Previously I introduced a mathematical way of figuring out the probability that someone is romantically interested in you; click on things.
As a brief recap, an arrow from circle A to circle B means that "A affects B", so whether you are captain of the chess team affects whether she likes you and whether she likes you affects whether she smiles at you. Clicking on a circle corresponds to asking the model, what is the probability she likes me given this evidence?  So the initial probability that she likes you is 7.5%, but the probability that she likes you given that you're captain of the chess team is 29.5% (this is based on hard data, by which I mean "my high school romantic preferences") and the probability that she likes you given that you're captain of the chess team, you've spoken to her, she has trouble forming complete sentences around you and asks you for private grammar tutoring and smiles at you in the hallway even though her dog died and flowers turn up from your doorstep and they're not from your mom -- well, you're golden, brah, that's 99.9%. (Of course, at none of these percentages should you assume consent: inference can only imply that you should ask for it.)
This is a pretty cool model! But how do we actually compute these numbers? The simple way to compute the probability she likes you is to make a gigantic table where each row is one possible world (she likes me = YES, she sends me flowers = YES, her dog died = NO, etc); then you add up the probabilities of all the worlds in which she likes you, and there you go. But there are a lot of possible worlds: in this example, we have 9 circles, each can be True or False, so we have 2 ^ 9 possibilities = 512. Which is fine, but if we scale up to 40 circles, we'll have 2^40 = 1.1 trillion possibilities, which will definitely kill my laptop -- and for a really complex situation, like medical diagnosis, we're completely screwed:
So we need to avoid computing the whole table. Fortunately, we can do this. Consider a simple example:
You want to compute the probability that you'll die alone (don't we all?) but you don't want to compute the full table, which has 2^5 = 32 entries. Start at the beginning of the chain. Let's say the probability she likes you is 20% (I'm bumping up your odds here because otherwise this example, like your love life, will be a little dull) and the probability that you snuggle, if she likes you, is 50%; otherwise, it's 1%. Then the probability that you snuggle overall is 20% * 50% + 80% * 1% = 10.8%. So now our chain is one shorter:
With the probability of "You Snuggle" being 10.8%. And we can just continue like that, eliminating the first circle in the chain, until we get to the end. At each step we've done a simple calculation, and we've never had to compute the full table. There's a general version of this "eliminate one variable at a time" procedure; if we choose a clever elimination order, we can drastically reduce the work we have to do. Unfortunately, it turns out that a) figuring out a clever order is really hard  and b) even if you do find the right order, you may still have to do a lot of work.
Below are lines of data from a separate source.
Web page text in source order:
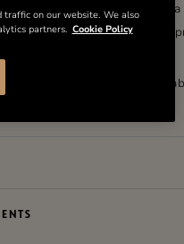
coupe from our past. It is
coupe is nourished by the
of perpetual renewal.
Anniversary Coupe is
traffic on our website. We also
partners. Cookie Policy
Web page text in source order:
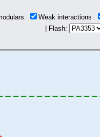
Weak interactions
| Flash:
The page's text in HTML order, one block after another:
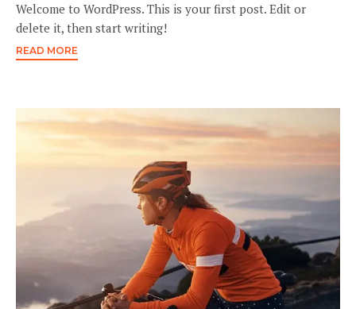
Welcome to WordPress. This is your first post. Edit or
delete it, then start writing!
READ MORE
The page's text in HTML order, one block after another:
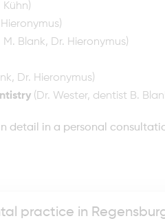
Kühn)
M. Blank, Dr. Hieronymus)
Dr. Hieronymus)
(Dr. Wester, dentist B.
detail in a personal
practice in
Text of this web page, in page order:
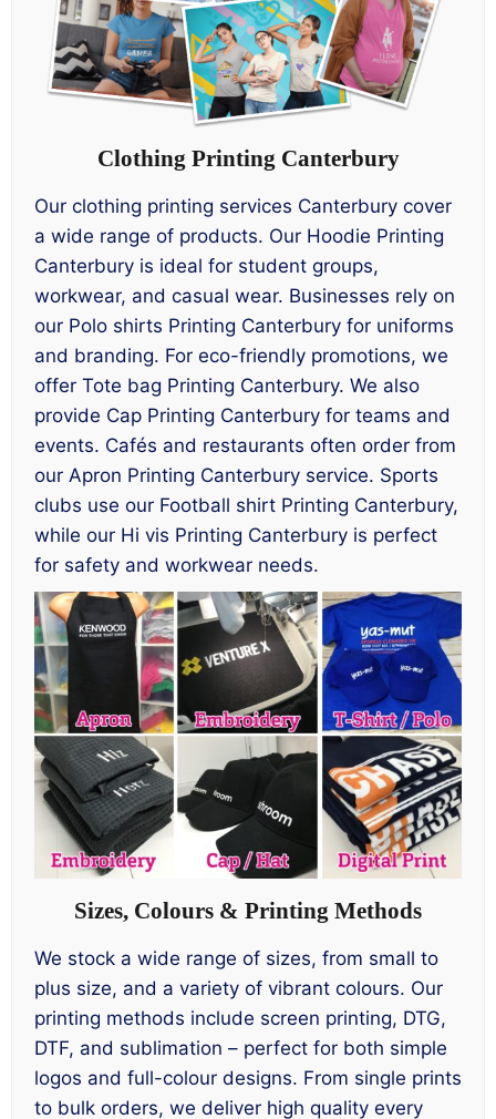
Clothing Printing Canterbury
Our clothing printing services Canterbury cover
a wide range of products. Our Hoodie Printing
Canterbury is ideal for student groups,
workwear, and casual wear. Businesses rely on
our Polo shirts Printing Canterbury for uniforms
and branding. For eco-friendly promotions, we
offer Tote bag Printing Canterbury. We also
provide Cap Printing Canterbury for teams and
events. Cafés and restaurants often order from
our Apron Printing Canterbury service. Sports
clubs use our Football shirt Printing Canterbury,
while our Hi vis Printing Canterbury is perfect
for safety and workwear needs.
Sizes, Colours & Printing Methods
We stock a wide range of sizes, from small to
plus size, and a variety of vibrant colours. Our
printing methods include screen printing, DTG,
DTF, and sublimation – perfect for both simple
logos and full-colour designs. From single prints
to bulk orders, we deliver high quality every

So we may have to give up on computing the exact right answer. But we can approximate it using a technique called sampling: we run many simulations, and take the average. This is what Nate Silver uses, for example, to predict elections and the World Cup. Here's what sampling looks like on our original example; click "Run" to start drawing samples, and "Faster" to speed it up.
In each simulation, we start by randomly setting "You have Never Spoke to Her" and "You are Captain of the Chess Team" to true or false with the correct probabilities (for example, "You are Captain of the Chess Team" is True 1% of the time); then we move downward, randomly setting each circle to true or false with probabilities that depend on its parents. Then we just compute the fraction of simulations in which she likes you. (Now instead of saying "Never in a thousand years" you can say "Never in a thousand simulations" -- a more mathematical way to reject someone).
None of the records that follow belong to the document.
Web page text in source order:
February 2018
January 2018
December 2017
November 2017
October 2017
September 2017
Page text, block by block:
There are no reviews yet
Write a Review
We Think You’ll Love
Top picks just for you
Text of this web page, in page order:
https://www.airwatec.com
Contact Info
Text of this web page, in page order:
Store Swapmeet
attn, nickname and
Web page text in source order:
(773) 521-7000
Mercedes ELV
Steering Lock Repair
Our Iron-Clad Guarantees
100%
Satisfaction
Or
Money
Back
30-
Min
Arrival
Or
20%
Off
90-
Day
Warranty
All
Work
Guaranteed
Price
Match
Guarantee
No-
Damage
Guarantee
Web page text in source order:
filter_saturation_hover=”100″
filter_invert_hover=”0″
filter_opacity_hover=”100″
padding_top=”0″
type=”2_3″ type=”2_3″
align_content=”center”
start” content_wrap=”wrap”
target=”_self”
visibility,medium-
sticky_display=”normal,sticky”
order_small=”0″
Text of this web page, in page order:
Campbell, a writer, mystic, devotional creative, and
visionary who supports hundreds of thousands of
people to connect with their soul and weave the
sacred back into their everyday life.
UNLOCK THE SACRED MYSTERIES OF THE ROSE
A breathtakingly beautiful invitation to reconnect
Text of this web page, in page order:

Actually, there is a technique called "rejection sampling", which we can use to incorporate evidence: for example, to compute the probability that she likes you given that flowers have turned up at your doorstep. In this case, we're not interested in every simulation -- just in the ones where flowers turn up at your doorstep -- so we throw out (reject) all the others. You can see an example of this below. Click on circles to set them to True or False -- leaving a circle as grey means that we don't know anything about it -- and then click run to simulate.
One thing you'll notice is that we throw out a lot of samples: this technique isn't very efficient. In the flowers-on-doorstep example, I had to run 2100 simulations to get 100 that I could actually use. There are many more sophisticated ways of sampling, and of approximating probabilities in general, because we have to do it whenever we have something which is a) uncertain and b) too difficult to come up with an exact solution for. If you're curious, some places to start would be Gibbs sampling, Metropolis Hastings, or belief propagation.
 There's an important difference between observing a variable's value and manipulating the world so it takes a value. For example, if I observe that flowers are on my doorstep, that's a good sign for my romantic prospects -- but if I just put the flowers on my doorstep, that doesn't tell me anything about my romantic prospects. (Actually, it's probably a negative sign, because that's kind of sad.) This is known as the difference between observation and intervention; in the examples above, I am discussing observation. Thanks to Andrew Critch for pointing this out.  Ie, NP-complete.